La présidence de ce nationaliste africain et populiste de gauche se scinde en deux temps. De 1982 à 1992, le capitaine aux accents révolutionnaires reste un militaire et renoue avec la philosophie panafricaine et tiers-mondiste du père de l’indépendance, Nkwame N’Krumah. Opposé à tous les « exploiteurs de l’Afrique » il se rapproche de Cuba et de la Libye. Ce qui ne l’empêche pas de suivre un ligne pragmatique, et d’engager en 1983, face à la crise économique, une cure d’austérité libérale. Il applique l’un des premiers programmes d’ajustement structurel triennal avec le FMI et la Banque mondiale, contre des aides de près d’un milliard de dollars pour 1984 et 1985.

Après la fin de la Guerre froide, il suit le mouvement de démocratisation engagé avec le discours de La Baule, même si la France de François Mitterrand ne compte pas le Ghana dans sa zone d’influence. En 1992, alors qu’un autre jeune militaire, Amadou Toumani Touré (ATT), vient de renverser la dictature de Moussa Traoré au Mali, il quitte l’armée, introduit en 1992 le multipartisme, fonde son parti et se fait élire. Puis réélire sans difficulté en 1996 pour un nouveau quinquennat.

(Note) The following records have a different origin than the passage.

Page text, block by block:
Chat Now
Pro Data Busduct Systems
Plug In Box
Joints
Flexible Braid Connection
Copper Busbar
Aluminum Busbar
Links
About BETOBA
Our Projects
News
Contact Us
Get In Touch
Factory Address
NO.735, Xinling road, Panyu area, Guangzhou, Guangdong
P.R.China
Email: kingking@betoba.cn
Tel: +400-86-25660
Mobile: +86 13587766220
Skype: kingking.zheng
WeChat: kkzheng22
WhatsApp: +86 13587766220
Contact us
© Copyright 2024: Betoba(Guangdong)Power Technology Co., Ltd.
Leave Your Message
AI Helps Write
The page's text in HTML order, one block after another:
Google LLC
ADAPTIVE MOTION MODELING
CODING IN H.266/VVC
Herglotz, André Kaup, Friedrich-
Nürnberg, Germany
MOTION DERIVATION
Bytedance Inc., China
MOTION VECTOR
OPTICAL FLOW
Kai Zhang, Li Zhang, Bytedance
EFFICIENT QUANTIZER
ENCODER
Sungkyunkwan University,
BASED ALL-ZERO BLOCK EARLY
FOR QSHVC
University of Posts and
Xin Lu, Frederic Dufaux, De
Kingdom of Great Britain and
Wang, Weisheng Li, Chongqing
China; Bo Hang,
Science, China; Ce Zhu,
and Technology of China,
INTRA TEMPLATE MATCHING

En 2000, il respecte la Constitution de 1992, qui limite à deux le nombre de mandats. Il soutient son dauphin, le vice-président John Atta Mills, et s’incline face à la victoire de l’opposant John Kufuor, donnant l’exemple. John Atta Mills est élu à son tour en 2008, et forme un gouvernement auquel Jerry Rawlings ne participe pas.

Une voix critique

« Je n’apprécie pas spécialement d’étre décrit comme populaire. Après tout, la popularité peut s’acheter. Je préfère passer pour un homme de confiance », déclare-t-il au micro de RFI en septembre 2009.

À la retraite à 53 ans, Jerry Rawlings, père de trois filles, s’est fait discret, tout en incarnant la bonne conscience démocratique du Ghana et en jouant les garde-fous. Il a été l’envoyé spécial de l’Union africaine (UA) en Somalie, en 2010, et gardé un œil sur son parti, le Congrès démocratique national (NDC).

En sont issus deux de ses successeurs, John Atta-Mills (2009-12) et John Mahama (2012-17), qu’il a régulièrement critiqués, les accusant sans détours de corruption. Le Ghana, qui va aux urnes le 7 décembre pour la prochaine présidentielle, est l’un des rares exemples ouest-africains, avec le Cap-Vert, de pays où des alternances démocratiques se font sans heurts.

Avec son blog, « J. J. » restait accessible, via une page contact comprenant les numéros de téléphone et le mail de son « bureau ». Il partageait ses réflexions sur l’état du Ghana, assenant que « le piège de la célébrité et du pouvoir nous corrompt », ou que « la poursuite de l’argent a mené à un état de stupidité et d’irresponsabilité ».